Eventos e conscientização

Um dos objetivos de Caroline e Sabrina é usar sua experiência em eventos para organizar ações que promovam temas como empoderamento feminino e sustentabilidade. “Queremos trazer mais pequenas marcas e proporcionar o encontro entre produtores e consumidores”, afirma Caroline. Isso mostra que o brechó não precisa ser apenas um espaço de venda, mas também um ponto de encontro para discussões e trocas de ideias.

Apesar dos desafios comuns a quem decide empreender, elas notaram um público mais maduro do que esperavam. “Acreditamos que esse tipo de projeto pode ser sustentável como negócio”, diz Sabrina. O Desapegue é a primeira unidade fora da cidade onde nasceu, e as sócias estão animadas para ver como o projeto se desenvolverá.

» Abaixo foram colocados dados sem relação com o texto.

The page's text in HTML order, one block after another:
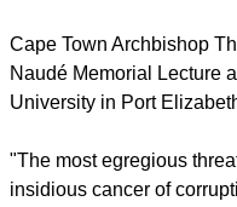
Thabo Makgoba has said
Naudé Memorial Lecture
University in Port
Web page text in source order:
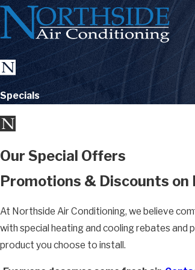
Specials
Our Special Offers
Promotions & Discounts on
At Northside Air Conditioning, we believe
with special heating and cooling rebates and
product you choose to install.
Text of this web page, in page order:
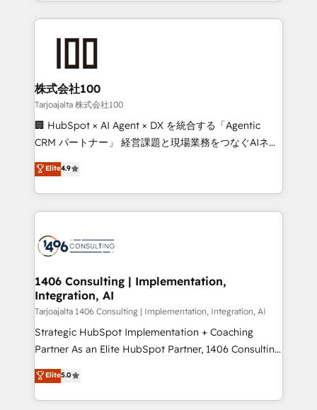
help businesses grow through technology, creativity,
end solutions that integrate CRM, AI automation,
inbound and loop marketing, content, and digital
creativity. Our multicultural team works in Spanish,
Portuguese, and English to design scalable strategies
that drive measurable growth. 🌎 Highlights: • 10+
Platform Migration Excellence. • Top 3 Partner of the
Year LATAM 2022, 2023, 2024, 2025. • Partner of the
business with HubSpot? Let Cebra’s experts help
you grow faster, smarter, and with impact.
株式会社100
Tarjoajalta 株式会社100
🏢 HubSpot × AI Agent × DX を統合する「Agentic
CRM パートナー」 経営課題と現場業務をつなぐAIネイ
ティブ・エージェンシーとして、HubSpot Eliteの実装
力で顧客フロント業務を再設計します。 💡 100inc は何
をする会社か？ HubSpotを共通基盤に、AIエージェン
トを組み込んだ顧客フロント業務（マーケティング・営
ィブ・エージェンシーです。事業部・グループ会社・部
を、CRMを軸とした全社共通基盤に再構築します。意
思決定者・PMO・現場担当者に並走します。 1️⃣
HubSpot導入・活用支援 顧客データの一元化から、
GTMの見える化・自動化まで。全Hub統合運用、デー
タ品質設計、グループ横断のCRM統合に対応します。
の一部をAIが自律実行する組織への移行を設計・実装。
Breeze・Claude等をHubSpotと連携させ、役割定義・
Elite4.9
1406 Consulting | Implementation,
Integration, AI
Tarjoajalta 1406 Consulting | Implementation, Integration, AI
Strategic HubSpot Implementation + Coaching
Partner As an Elite HubSpot Partner, 1406 Consulting
helps mid-market revenue teams transform how
they sell, market, and serve. We don't just build your
HubSpot—we teach your team to own it, then stay
Elite5.0
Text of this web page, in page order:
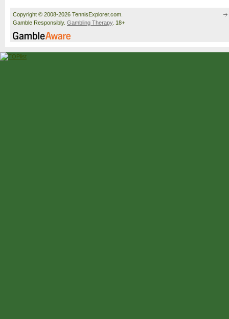
Copyright © 2008-2026 TennisExplorer.com.
Gamble Responsibly. Gambling Therapy. 18+
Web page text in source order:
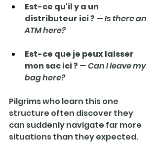
Est-ce qu'il y a un
distributeur ici ? — Is there an
ATM here?
Est-ce que je peux laisser
mon sac ici ? — Can I leave my
bag here?
Pilgrims who learn this one
structure often discover they
can suddenly navigate far more
situations than they expected.

Outros projetos inspiradores

Enquanto isso, outros projetos pelo Brasil também estão impulsionando a moda consciente:

  • Gaveta: Criado por Giovanna Nader e Raquel Vitti Lino, esse projeto nasceu em São Paulo e promove a troca de roupas entre participantes. Com o sucesso, já foram trocadas mais de 22 mil peças em eventos.
  • Roupa Livre: Apelidado de “Tinder das roupas”, o aplicativo permite que as pessoas troquem roupas que não usam mais. Além disso, organiza eventos e mapeia iniciativas.
  • Fashion Revolution: Um movimento global que surgiu após uma tragédia na indústria da moda, buscando aumentar a conscientização sobre o verdadeiro custo da moda.
  • Ordem na Casa com Marie Kondo: A série da Netflix, embora não focada exclusivamente na moda, traz lições sobre organização que podem ser aplicadas no dia a dia.

Tendências de consumo

O Euromonitor, um serviço global de consultoria, divulgou recentemente um estudo que identifica tendências de consumo. Entre elas, duas se destacam e se conectam com o movimento slow fashion:

  • Quero um mundo sem plástico: Os consumidores estão usando seu poder de compra para protestar contra o uso irresponsável do plástico.
  • Consumidor consciente: Esse consumidor flexível escolhe produtos com base em sua consciência ambiental e social.
Essas tendências são oportunidades para brechós se posicionarem como espaços de moda consciente e sustentável.
  • Separe suas peças que estão paradas há muito tempo e monte uma seção de "desapego" na sua loja, convidando clientes a contribuírem com suas roupas.
  • Considere convidar pequenas marcas locais para expor em seu brechó, criando um espaço de colaboração e fortalecimento da comunidade.
  • Organize eventos que promovam a sustentabilidade e o empoderamento feminino, usando sua experiência em eventos para atrair mais público e engajamento.